Assignment: Set down each entry exactly as given; pictures should not appear in the copy.

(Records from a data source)
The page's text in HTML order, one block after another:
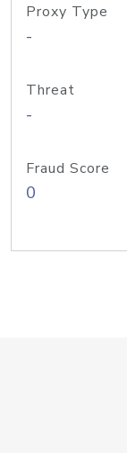
Proxy Type
-
Threat
-
Fraud Score
0
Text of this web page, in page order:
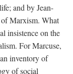
and by Jean-
Marxism. What
insistence on the
For Marcuse,
inventory of
of social
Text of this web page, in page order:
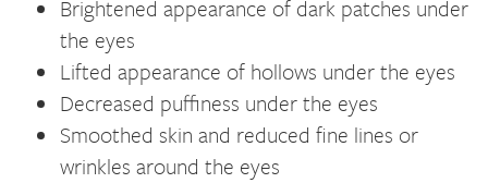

Task output:
The page's text in HTML order, one block after another:
Proxy Type
-
Threat
-
Fraud Score
0
Text of this web page, in page order:
and by Jean-
Marxism. What
insistence on the
For Marcuse,
inventory of
of social
Text of this web page, in page order:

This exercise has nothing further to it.